Platinum (IV) Derivatives with Cinnamate Axial Ligands as Potent Agents Against Both Differentiated and Tumorigenic Cancer Stem Rhabdomyosarcoma Cells

To design an anticancer drug capable of inhibiting not only the proliferation of the differentiated tumor cells but also reducing the tumorigenic capability of cancer stem cells (CSCs), the new Pt^IV prodrugs with axial cinnamate ligands were synthesized. We demonstrate their superior antiproliferative activity in monolayer and 3D spheroid antiproliferative activity tests using panel of cancer cell lines. An outstanding activity was found against rhabdomyosarcoma cells, one of the most problematic and poorly treatable pediatric tumors. The results also suggest that the released Pt^II compound inhibits antiproliferative activity of cancer cells by DNA‐damage mediated mechanism; the released cinnamic acid can trigger processes leading to differentiation, making the CSCs more sensitive to killing by the platinum part of the complex. Pt^IV complex with axial cinnamate ligands is the first Pt^IV prodrug capable of overcoming CSCs resistance and induce death in both CSCs and bulk cancer.     

Multifaceted Studies of the DNA Interactions and In Vitro Cytotoxicity of Anticancer Polyaromatic Platinum(II) Complexes

This study reports a detailed biophysical analysis of the DNA binding and cytotoxicity of six platinum complexes (PCs). They are of the type [Pt(P_L)(SS‐dach)]Cl₂, where P_L is a polyaromatic ligand and SS‐dach is 1S,2S‐diaminocyclohexane. The DNA binding of these complexes was investigated using six techniques including ultraviolet and fluorescence spectroscopy, linear dichroism, synchrotron radiation circular dichroism, isothermal titration calorimetry and mass spectrometry. This portfolio of techniques has not been extensively used to study the interactions of such complexes previously; each assay provided unique insight. The in vitro cytotoxicity of these compounds was studied in ten cell lines and compared to the effects of their R,R enantiomers; activity was very high in Du145 and SJ‐G2 cells, with some submicromolar IC₅₀ values. In terms of both DNA affinity and cytotoxicity, complexes of 5,6‐dimethyl‐1,10‐phenanthroline and 2,2′‐bipyridine exhibited the greatest and least activity, respectively, suggesting that there is some correlation between DNA binding and cytotoxicity.     

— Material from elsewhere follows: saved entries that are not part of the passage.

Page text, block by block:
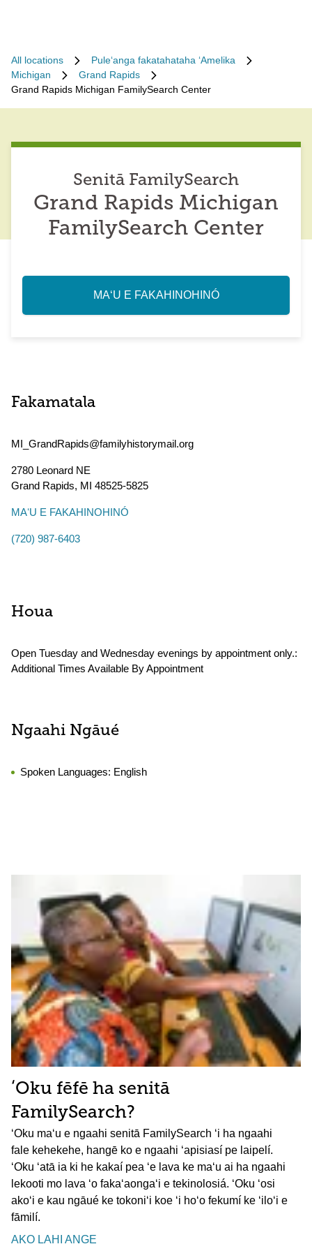
All locations
Puleʻanga fakatahataha ʻAmelika
Michigan
Grand Rapids
Grand Rapids Michigan FamilySearch Center
Senitā FamilySearch
Grand Rapids Michigan
FamilySearch Center
MAʻU E FAKAHINOHINÓ
Fakamatala
MI_GrandRapids@familyhistorymail.org
2780 Leonard NE
Grand Rapids, MI 48525-5825
MAʻU E FAKAHINOHINÓ
(720) 987-6403
Houa
Open Tuesday and Wednesday evenings by appointment only.:
Additional Times Available By Appointment
Ngaahi Ngāué
Spoken Languages: English
ʻOku fēfē ha senitā
FamilySearch?
ʻOku maʻu e ngaahi senitā FamilySearch ʻi ha ngaahi
fale kehekehe, hangē ko e ngaahi ʻapisiasí pe laipelí.
ʻOku ʻatā ia ki he kakaí pea ʻe lava ke maʻu ai ha ngaahi
lekooti mo lava ʻo fakaʻaongaʻi e tekinolosiá. ʻOku ʻosi
akoʻi e kau ngāué ke tokoniʻi koe ʻi hoʻo fekumí ke ʻiloʻi e
fāmilí.
AKO LAHI ANGE
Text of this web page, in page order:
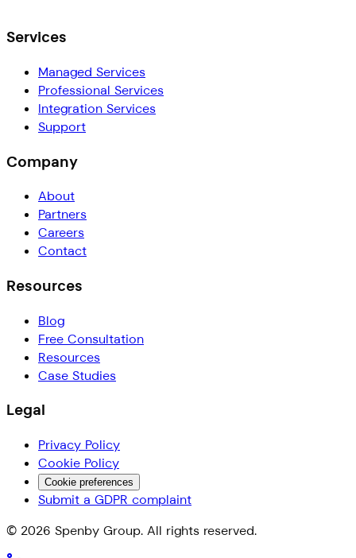
Services
Managed Services
Professional Services
Integration Services
Support
Company
About
Partners
Careers
Contact
Resources
Blog
Free Consultation
Resources
Case Studies
Legal
Privacy Policy
Cookie Policy
Cookie preferences
Submit a GDPR complaint
© 2026 Spenby Group. All rights reserved.
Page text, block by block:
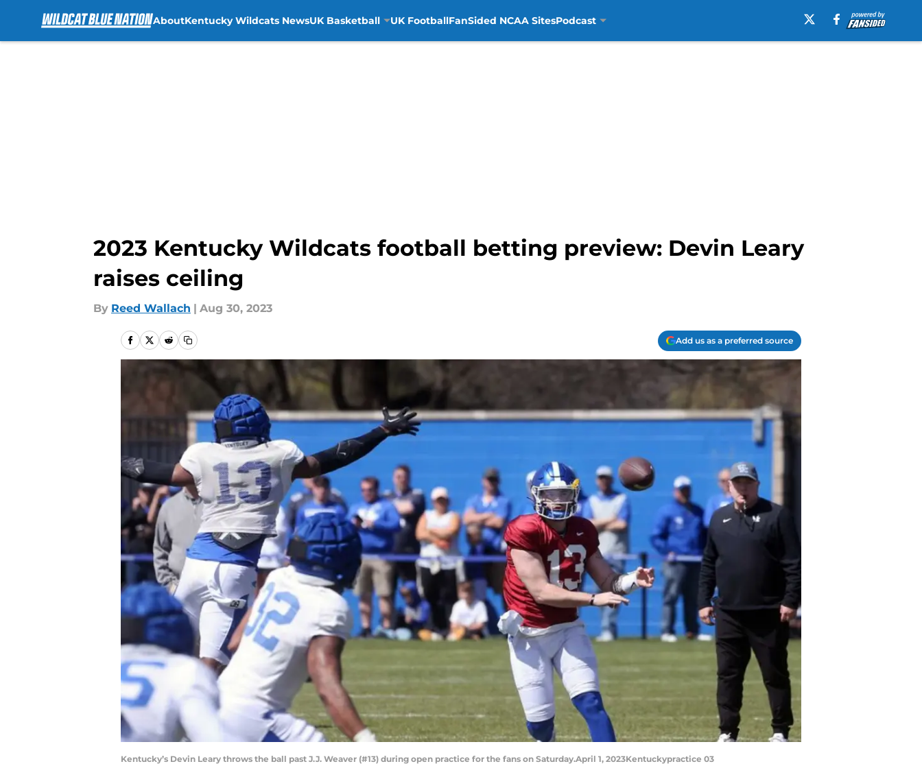
AboutKentucky Wildcats NewsUK Basketball UK FootballFanSided NCAA SitesPodcast
2023 Kentucky Wildcats football betting preview: Devin Leary
raises ceiling
By Reed Wallach | Aug 30, 2023
Add us as a preferred source
Kentucky’s Devin Leary throws the ball past J.J. Weaver (#13) during open practice for the fans on Saturday.April 1, 2023Kentuckypractice 03
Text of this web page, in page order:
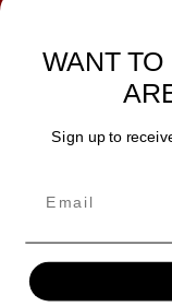
JOIN OUR
SAFE &
WANT
Sign up to
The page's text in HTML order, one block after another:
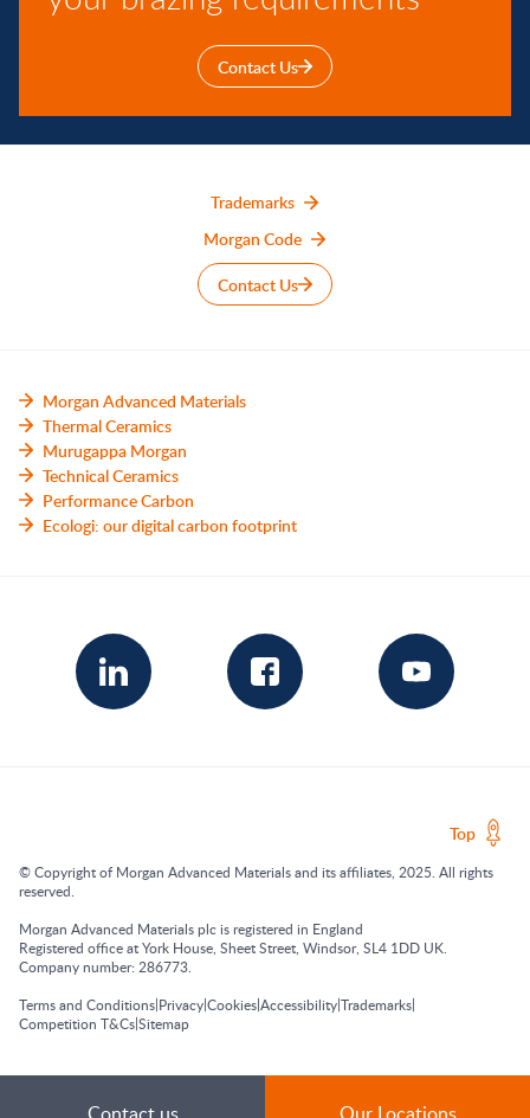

PlatinER: A Highly Potent Anticancer Platinum(II) Complex that Induces Endoplasmic Reticulum Stress Driven Immunogenic Cell Death

Immunogenic cell death (ICD) is a rare immunostimulatory form of cell death that can improve the clinical outcomes of chemo-immunotherapeutic combination regimens through the establishment of a long-term cancer immunity. None of the clinically used DNA-binding Pt^II complexes is considered a Type II ICD inducer. We generated a series of Pt^II-carbene complexes by applying minor structural alterations to the scaffold of a Type II ICD inducer Pt-NHC and compared their efficiency in triggering ICD-related cellular responses and phagocytosis. We successfully identified PlatinER, a novel highly potent Pt^II candidate with superior ICD properties. Crucially, the magnitude of ICD-associated phagocytosis induced upon exposure of cancer cells to Pt complexes was dependent on the levels of ER-localized reactive oxygen species (ROS) generation, which underpins their mechanisms of action and provides a feasible approach for the design of more effective Type II ICD inducers.